January 11, 2025

Install and Run Llama3.3 70B LLM Model Locally in Python

– In this tutorial, we explain how to install and run Llama  3.3 70B LLM in Python on a local computer. Llama 3.3 70B model offers similar performance compared to the older Llama 3.1 405B model. However, the Llama 3.3 70B model is smaller, and it can run on computers with lower-end hardware. Our local computer has NVIDIA 3090 GPU with 24 GB RAM. The computer has 48 GB RAM and the Intel CPU i9-10850K. Llama 3.3 works on this computer, however, the inference speed is not fast. We can speed up the inference by changing model parameters. More about this in the future tutorials.

  In this tutorial we will explain how to install and run a quantized Llama3.3 model. The model is denoted by
70b-instruct-q2_K. To install this highly quantized model you will need 26GB disk space. You can also try to install the regular model. For the regular model you will need 40GB disk space.

– The installation procedure is:

1) Install Ollama on a local computer. Ollama is a framework and software for running LLMs on local computers. By using Ollama, you can use a command line to start a model and to ask questions to LLMs.

2) Once we install Ollama, we will manually download and run Llama 3.3 70B model.

3) Create a Python virtual environment, install Ollama Python library, and run a Python script.

The YouTube tutorial is given below.

Download and Install Ollama

Go to the Ollama website

www.ollama.com

and click on Download to download Ollama.

Then, install Ollama by opening the Downloaded file.

Next, open Command Prompt and type

ollama

If Ollama is properly installed, the output should look like this

Download and Test Llama 3.3 70B model.

The next step is to download the model. Go to the Llama model webpage

https://ollama.com/library/llama3.3/tags

and search for an appropriate model. In our case, we will select 70b-instruct-q2_K model. We select this model since it requires the smaller disk space.
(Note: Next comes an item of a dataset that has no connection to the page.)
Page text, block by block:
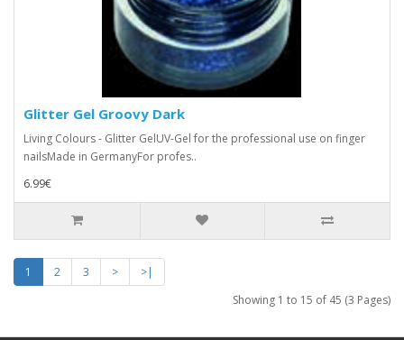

Next, to download the model, open a terminal and type

ollama pull llama3.3:70b-instruct-q2_K

After the model is downloaded, type

ollama list

to list the model

Next, we need to check that the model is installed and that can be executed. To do that, open a terminal and type

ollama run llama3.3:70b-instruct-q2_K

and type a question to test the model

Next, exit the model by entering CTRL+d

Run LLama 3.3 70B Model in Python

First, we create a workspace folder and a Python virtual environment. Open a Command Prompt and type

cd\
mkdir codes
cd codes
mkdir ollamaTest
cd ollamaTest

python -m venv ollama
ollama\Scripts\activate.bat

Next, we need to install the Ollama Python library:

pip install ollama

The next step is to write a Python script. The script is given below.

import ollama
desiredModel='llama3.3:70b-instruct-q2_K'
questionToAsk='How to solve a quadratic equation. Generate your response by using a maximum of 5 sentences.'

response = ollama.chat(model=desiredModel, messages=[
  {
    'role': 'user',
    'content': questionToAsk,
  },
])

OllamaResponse=response['message']['content']

print(OllamaResponse)

with open("OutputOllama.txt", "w", encoding="utf-8") as text_file:
    text_file.write(OllamaResponse)

This script will load the model, ask the question:

How to solve a quadratic equation. Generate your response by using a maximum of 5 sentences.

and run the model. The response will be printed on the computer screen and it will also written to the file called “OutputOllama.txt”. The response is given below.

To solve a quadratic equation, start by writing the equation in the standard form: ax^2 + bx + c = 0. The next step is to use the quadratic formula: x = (-b ± √(b^2 - 4ac)) / (2a). Plug in the values of a, b, and c into the formula to find the solutions. Simplify the expression to get the two possible values of x. If the equation has real roots, these values will be the solutions to the quadratic equation.